# [Task directions]
Your answer should be the full set of entries, given again without alteration.

Dataset records:
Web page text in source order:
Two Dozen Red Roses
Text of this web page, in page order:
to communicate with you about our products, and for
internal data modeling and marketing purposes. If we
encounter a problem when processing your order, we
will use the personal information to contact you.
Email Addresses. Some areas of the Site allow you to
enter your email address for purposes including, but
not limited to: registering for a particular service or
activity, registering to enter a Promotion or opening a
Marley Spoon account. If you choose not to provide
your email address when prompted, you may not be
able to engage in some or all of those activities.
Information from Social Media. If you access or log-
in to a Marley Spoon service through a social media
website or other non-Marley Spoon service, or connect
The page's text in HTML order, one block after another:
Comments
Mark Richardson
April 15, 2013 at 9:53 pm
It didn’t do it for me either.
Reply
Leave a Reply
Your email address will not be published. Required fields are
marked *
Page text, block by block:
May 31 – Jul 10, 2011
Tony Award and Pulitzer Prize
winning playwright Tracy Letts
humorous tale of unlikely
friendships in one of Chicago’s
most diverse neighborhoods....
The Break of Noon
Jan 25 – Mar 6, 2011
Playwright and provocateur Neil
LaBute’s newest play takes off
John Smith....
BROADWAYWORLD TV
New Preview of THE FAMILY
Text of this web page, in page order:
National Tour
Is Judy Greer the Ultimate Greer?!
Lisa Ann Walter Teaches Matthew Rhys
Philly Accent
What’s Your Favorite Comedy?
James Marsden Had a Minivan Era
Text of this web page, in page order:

# [Solution to this exercise]
Web page text in source order:
Two Dozen Red Roses
Text of this web page, in page order:
to communicate with you about our products, and for
internal data modeling and marketing purposes. If we
encounter a problem when processing your order, we
will use the personal information to contact you.
Email Addresses. Some areas of the Site allow you to
enter your email address for purposes including, but
not limited to: registering for a particular service or
activity, registering to enter a Promotion or opening a
Marley Spoon account. If you choose not to provide
your email address when prompted, you may not be
able to engage in some or all of those activities.
Information from Social Media. If you access or log-
in to a Marley Spoon service through a social media
website or other non-Marley Spoon service, or connect
The page's text in HTML order, one block after another:
Comments
Mark Richardson
April 15, 2013 at 9:53 pm
It didn’t do it for me either.
Reply
Leave a Reply
Your email address will not be published. Required fields are
marked *
Page text, block by block:
May 31 – Jul 10, 2011
Tony Award and Pulitzer Prize
winning playwright Tracy Letts
humorous tale of unlikely
friendships in one of Chicago’s
most diverse neighborhoods....
The Break of Noon
Jan 25 – Mar 6, 2011
Playwright and provocateur Neil
LaBute’s newest play takes off
John Smith....
BROADWAYWORLD TV
New Preview of THE FAMILY
Text of this web page, in page order:
National Tour
Is Judy Greer the Ultimate Greer?!
Lisa Ann Walter Teaches Matthew Rhys
Philly Accent
What’s Your Favorite Comedy?
James Marsden Had a Minivan Era
Text of this web page, in page order:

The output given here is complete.